Exercise objective -
The records follow. Copy them exactly, but omit the pictures.

*** Source information

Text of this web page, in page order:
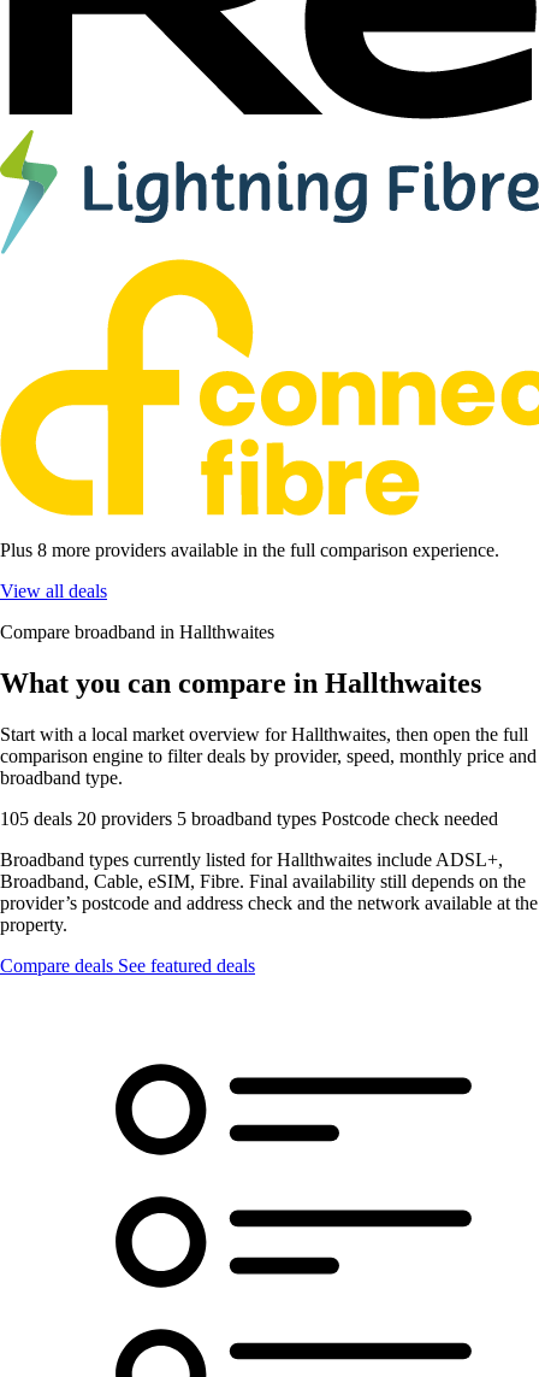
Plus 8 more providers available in the full comparison experience.
View all deals
Compare broadband in Hallthwaites
What you can compare in Hallthwaites
Start with a local market overview for Hallthwaites, then open the full
comparison engine to filter deals by provider, speed, monthly price and
broadband type.
105 deals 20 providers 5 broadband types Postcode check needed
Broadband types currently listed for Hallthwaites include ADSL+,
Broadband, Cable, eSIM, Fibre. Final availability still depends on the
provider’s postcode and address check and the network available at the
property.
Compare deals See featured deals
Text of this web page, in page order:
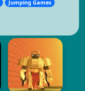
Jumping Games
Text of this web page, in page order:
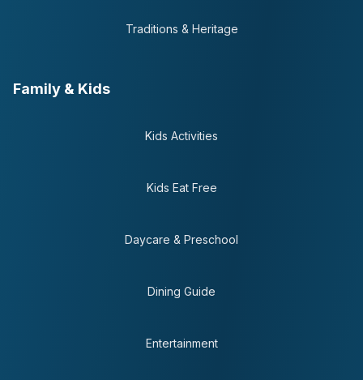
Traditions & Heritage
Family & Kids
Kids Activities
Kids Eat Free
Daycare & Preschool
Dining Guide
Entertainment
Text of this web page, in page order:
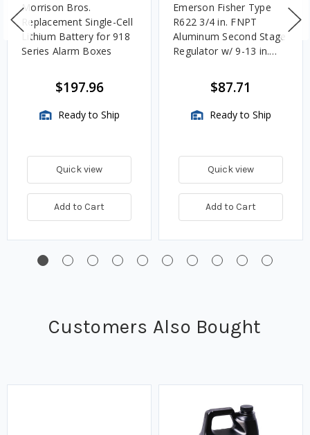
Morrison Bros.
Replacement Single-Cell
Lithium Battery for 918
Series Alarm Boxes
$197.96
Ready to Ship
Quick view
Add to Cart
Emerson Fisher Type
R622 3/4 in. FNPT
Aluminum Second Stage
Regulator w/ 9-13 in.
$87.71
Ready to Ship
Quick view
Add to Cart
Customers Also Bought
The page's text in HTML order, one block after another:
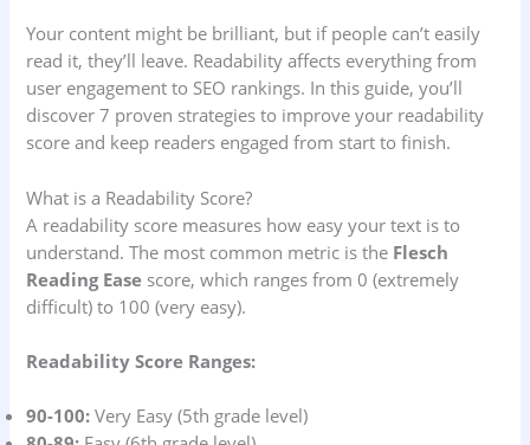
Your content might be brilliant, but if people can’t easily
read it, they’ll leave. Readability affects everything from
user engagement to SEO rankings. In this guide, you’ll
discover 7 proven strategies to improve your readability
score and keep readers engaged from start to finish.
What is a Readability Score?
A readability score measures how easy your text is to
understand. The most common metric is the Flesch
Reading Ease score, which ranges from 0 (extremely
difficult) to 100 (very easy).
Readability Score Ranges:
90-100: Very Easy (5th grade level)
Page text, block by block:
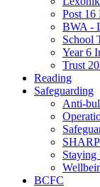
Post 16
BWA -
School
Year 6
Trust
Reading
Safeguarding
Anti-
Staying
BCFC
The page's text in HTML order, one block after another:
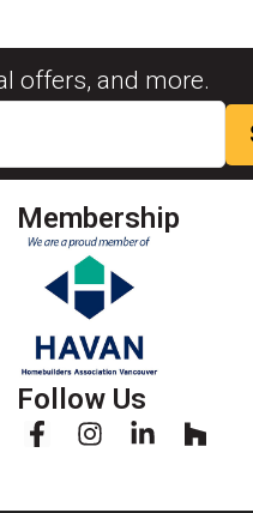
offers, and more.
Membership
Follow Us
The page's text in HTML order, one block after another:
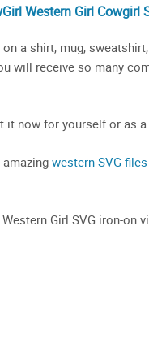
Western Girl Cowgirl
a shirt, mug,
will receive so many
it now for yourself or as
western SVG files
Girl SVG iron-on
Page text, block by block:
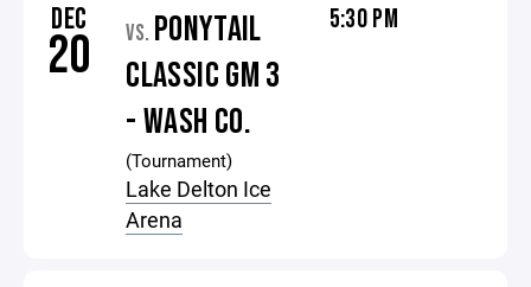
DEC
20 VS. PONYTAIL
CLASSIC GM 3
- WASH CO.
(Tournament)
Lake Delton Ice
Arena
5:30 PM
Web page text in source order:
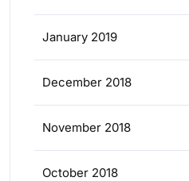
January 2019
December 2018
November 2018
October 2018
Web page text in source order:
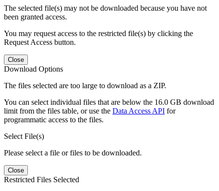
The selected file(s) may not be downloaded because you have not
been granted access.
You may request access to the restricted file(s) by clicking the
Request Access button.
Close
Download Options
The files selected are too large to download as a ZIP.
You can select individual files that are below the 16.0 GB download
limit from the files table, or use the Data Access API for
programmatic access to the files.
Select File(s)
Please select a file or files to be downloaded.
Close
Restricted Files Selected
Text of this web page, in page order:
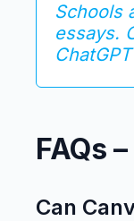
Schools
essays.
FAQs
Can
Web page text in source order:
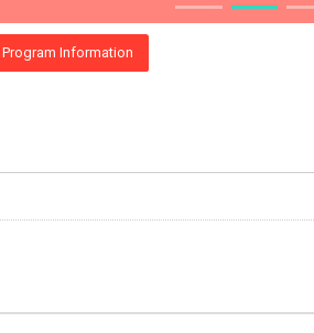
Program Information
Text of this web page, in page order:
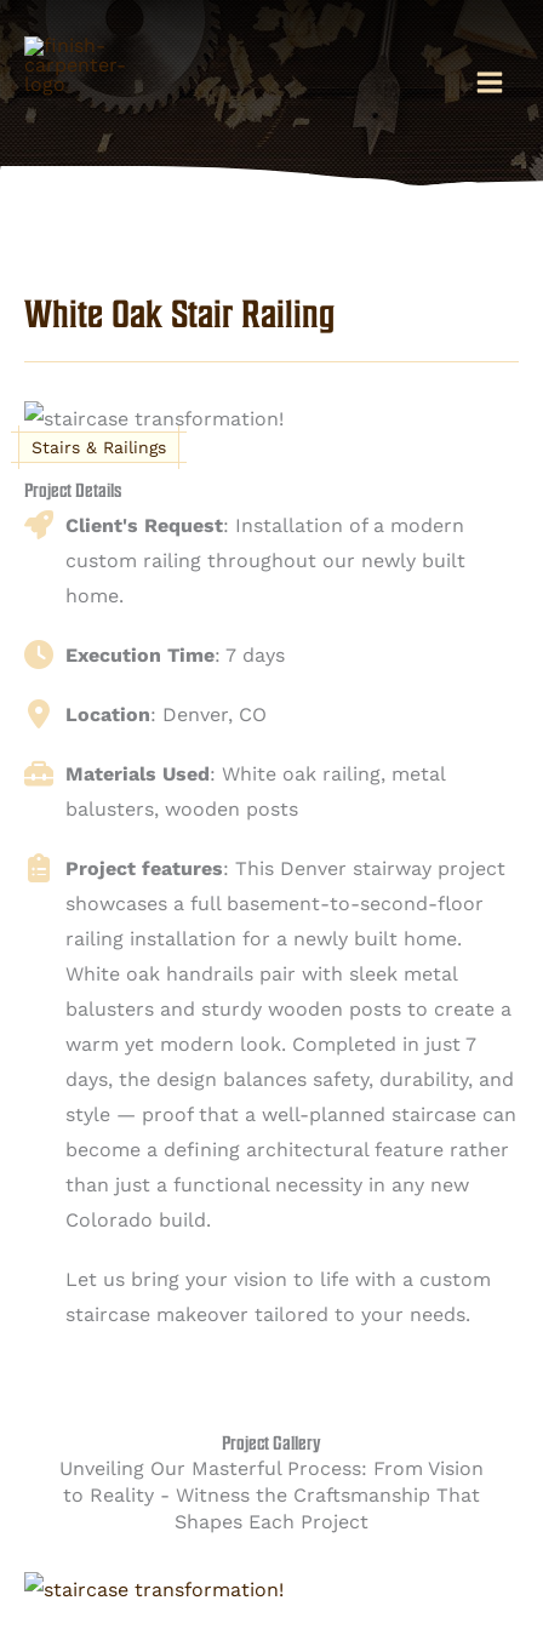
Skip
to
content
White Oak Stair Railing
Stairs & Railings
Project Details
Client's Request: Installation of a modern
custom railing throughout our newly built
home.
Execution Time: 7 days
Location: Denver, CO
Materials Used: White oak railing, metal
balusters, wooden posts
Project features: This Denver stairway project
showcases a full basement-to-second-floor
railing installation for a newly built home.
White oak handrails pair with sleek metal
balusters and sturdy wooden posts to create a
warm yet modern look. Completed in just 7
days, the design balances safety, durability, and
style — proof that a well-planned staircase can
become a defining architectural feature rather
than just a functional necessity in any new
Colorado build.
Let us bring your vision to life with a custom
staircase makeover tailored to your needs.
Project Gallery
Unveiling Our Masterful Process: From Vision
to Reality - Witness the Craftsmanship That
Shapes Each Project
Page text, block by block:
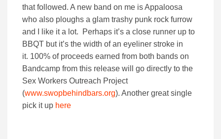
that followed. A new band on me is Appaloosa
who also ploughs a glam trashy punk rock furrow
and I like it a lot. Perhaps it’s a close runner up to
BBQT but it’s the width of an eyeliner stroke in
it. 100% of proceeds earned from both bands on
Bandcamp from this release will go directly to the
Sex Workers Outreach Project
(www.swopbehindbars.org). Another great single
pick it up here
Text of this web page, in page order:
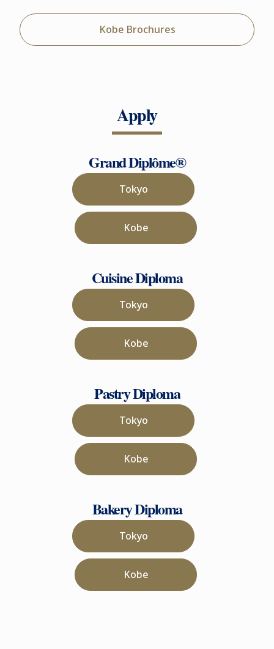
Kobe Brochures
Apply
Grand Diplôme®
Tokyo
Kobe
Cuisine Diploma
Tokyo
Kobe
Pastry Diploma
Tokyo
Kobe
Bakery Diploma
Tokyo
Kobe
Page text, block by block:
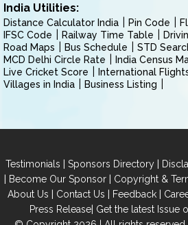
India Utilities:
Distance Calculator India Pin Code
IFSC Code
Railway Time Table
Road Maps
Bus Schedule
STD
MCD Delhi Circle Rate
India Census
Live Cricket Score
International
Villages in India
Business Listing
Testimonials | Sponsors Directory |
| Become Our Sponsor| Copyright &
About Us | Contact Us | Feedback |
Press Release| Get the latest Issue
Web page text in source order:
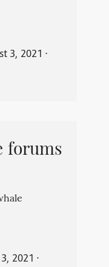
3, 2021 ⋅
forums
2021 ⋅
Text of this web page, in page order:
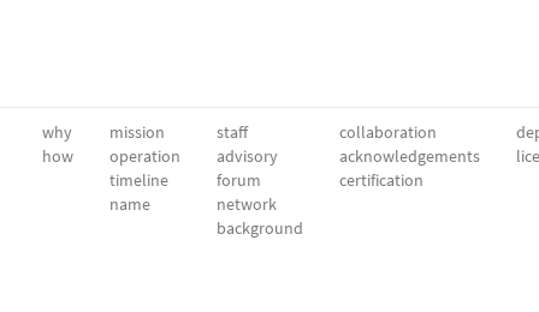
why
how
mission
operation
timeline
name
staff
advisory
forum
network
background
collaboration
acknowledgements
certification
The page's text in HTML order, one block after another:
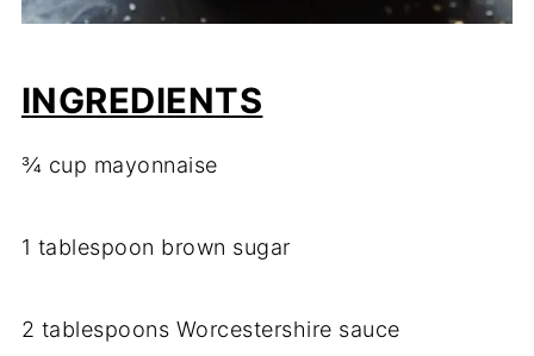
INGREDIENTS
¾ cup mayonnaise
1 tablespoon brown sugar
2 tablespoons Worcestershire sauce
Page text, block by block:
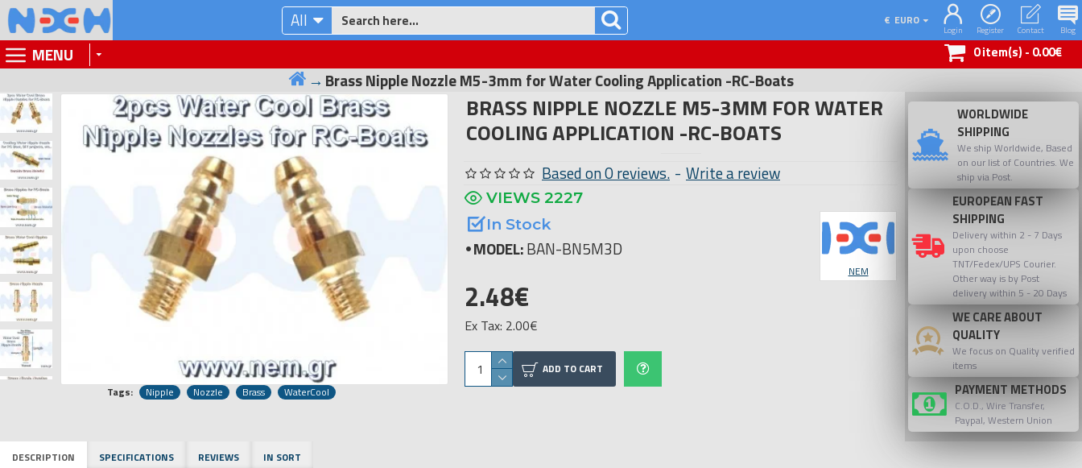
All € EURO
Login Register Contact Blog
MENU 0 item(s) - 0.00€
Brass Nipple Nozzle M5-3mm for Water Cooling Application -RC-Boats
Tags: Nipple Nozzle Brass WaterCool
BRASS NIPPLE NOZZLE M5-3MM FOR WATER
COOLING APPLICATION -RC-BOATS
In Stock
MODEL:BAN-BN5M3D
NEM
VIEWS 2227
Based on 0 reviews. - Write a review
2.48€
Ex Tax: 2.00€
ADD TO CART
WORLDWIDE
SHIPPING
We ship Worldwide, Based
on our list of Countries. We
ship via Post.
EUROPEAN FAST
SHIPPING
Delivery within 2 - 7 Days
upon choose
TNT/Fedex/UPS Courier.
Other way is by Post
delivery within 5 - 20 Days
WE CARE ABOUT
QUALITY
We focus on Quality verified
items
PAYMENT METHODS
C.O.D., Wire Transfer,
Paypal, Western Union
DESCRIPTION SPECIFICATIONS REVIEWS IN SORT

******

Task answer -
Text of this web page, in page order:
Plus 8 more providers available in the full comparison experience.
View all deals
Compare broadband in Hallthwaites
What you can compare in Hallthwaites
Start with a local market overview for Hallthwaites, then open the full
comparison engine to filter deals by provider, speed, monthly price and
broadband type.
105 deals 20 providers 5 broadband types Postcode check needed
Broadband types currently listed for Hallthwaites include ADSL+,
Broadband, Cable, eSIM, Fibre. Final availability still depends on the
provider’s postcode and address check and the network available at the
property.
Compare deals See featured deals
Text of this web page, in page order:
Jumping Games
Text of this web page, in page order:
Traditions & Heritage
Family & Kids
Kids Activities
Kids Eat Free
Daycare & Preschool
Dining Guide
Entertainment
Text of this web page, in page order:
Morrison Bros.
Replacement Single-Cell
Lithium Battery for 918
Series Alarm Boxes
$197.96
Ready to Ship
Quick view
Add to Cart
Emerson Fisher Type
R622 3/4 in. FNPT
Aluminum Second Stage
Regulator w/ 9-13 in.
$87.71
Ready to Ship
Quick view
Add to Cart
Customers Also Bought
The page's text in HTML order, one block after another:
Your content might be brilliant, but if people can’t easily
read it, they’ll leave. Readability affects everything from
user engagement to SEO rankings. In this guide, you’ll
discover 7 proven strategies to improve your readability
score and keep readers engaged from start to finish.
What is a Readability Score?
A readability score measures how easy your text is to
understand. The most common metric is the Flesch
Reading Ease score, which ranges from 0 (extremely
difficult) to 100 (very easy).
Readability Score Ranges:
90-100: Very Easy (5th grade level)
Page text, block by block:
Post 16
BWA -
School
Year 6
Trust
Reading
Safeguarding
Anti-
Staying
BCFC
The page's text in HTML order, one block after another:
offers, and more.
Membership
Follow Us
The page's text in HTML order, one block after another:
Western Girl Cowgirl
a shirt, mug,
will receive so many
it now for yourself or as
western SVG files
Girl SVG iron-on
Page text, block by block:
DEC
20 VS. PONYTAIL
CLASSIC GM 3
- WASH CO.
(Tournament)
Lake Delton Ice
Arena
5:30 PM
Web page text in source order:
January 2019
December 2018
November 2018
October 2018
Web page text in source order:
The selected file(s) may not be downloaded because you have not
been granted access.
You may request access to the restricted file(s) by clicking the
Request Access button.
Close
Download Options
The files selected are too large to download as a ZIP.
You can select individual files that are below the 16.0 GB download
limit from the files table, or use the Data Access API for
programmatic access to the files.
Select File(s)
Please select a file or files to be downloaded.
Close
Restricted Files Selected
Text of this web page, in page order:
Schools
essays.
FAQs
Can
Web page text in source order:
Program Information
Text of this web page, in page order:
Skip
to
content
White Oak Stair Railing
Stairs & Railings
Project Details
Client's Request: Installation of a modern
custom railing throughout our newly built
home.
Execution Time: 7 days
Location: Denver, CO
Materials Used: White oak railing, metal
balusters, wooden posts
Project features: This Denver stairway project
showcases a full basement-to-second-floor
railing installation for a newly built home.
White oak handrails pair with sleek metal
balusters and sturdy wooden posts to create a
warm yet modern look. Completed in just 7
days, the design balances safety, durability, and
style — proof that a well-planned staircase can
become a defining architectural feature rather
than just a functional necessity in any new
Colorado build.
Let us bring your vision to life with a custom
staircase makeover tailored to your needs.
Project Gallery
Unveiling Our Masterful Process: From Vision
to Reality - Witness the Craftsmanship That
Shapes Each Project
Page text, block by block:
that followed. A new band on me is Appaloosa
who also ploughs a glam trashy punk rock furrow
and I like it a lot. Perhaps it’s a close runner up to
BBQT but it’s the width of an eyeliner stroke in
it. 100% of proceeds earned from both bands on
Bandcamp from this release will go directly to the
Sex Workers Outreach Project
(www.swopbehindbars.org). Another great single
pick it up here
Text of this web page, in page order:
Kobe Brochures
Apply
Grand Diplôme®
Tokyo
Kobe
Cuisine Diploma
Tokyo
Kobe
Pastry Diploma
Tokyo
Kobe
Bakery Diploma
Tokyo
Kobe
Page text, block by block:
India Utilities:
Distance Calculator India Pin Code
IFSC Code
Railway Time Table
Road Maps
Bus Schedule
STD
MCD Delhi Circle Rate
India Census
Live Cricket Score
International
Villages in India
Business Listing
Testimonials | Sponsors Directory |
| Become Our Sponsor| Copyright &
About Us | Contact Us | Feedback |
Press Release| Get the latest Issue
Web page text in source order:
3, 2021 ⋅
forums
2021 ⋅
Text of this web page, in page order:
why
how
mission
operation
timeline
name
staff
advisory
forum
network
background
collaboration
acknowledgements
certification
The page's text in HTML order, one block after another:
INGREDIENTS
¾ cup mayonnaise
1 tablespoon brown sugar
2 tablespoons Worcestershire sauce
Page text, block by block:
All € EURO
Login Register Contact Blog
MENU 0 item(s) - 0.00€
Brass Nipple Nozzle M5-3mm for Water Cooling Application -RC-Boats
Tags: Nipple Nozzle Brass WaterCool
BRASS NIPPLE NOZZLE M5-3MM FOR WATER
COOLING APPLICATION -RC-BOATS
In Stock
MODEL:BAN-BN5M3D
NEM
VIEWS 2227
Based on 0 reviews. - Write a review
2.48€
Ex Tax: 2.00€
ADD TO CART
WORLDWIDE
SHIPPING
We ship Worldwide, Based
on our list of Countries. We
ship via Post.
EUROPEAN FAST
SHIPPING
Delivery within 2 - 7 Days
upon choose
TNT/Fedex/UPS Courier.
Other way is by Post
delivery within 5 - 20 Days
WE CARE ABOUT
QUALITY
We focus on Quality verified
items
PAYMENT METHODS
C.O.D., Wire Transfer,
Paypal, Western Union
DESCRIPTION SPECIFICATIONS REVIEWS IN SORT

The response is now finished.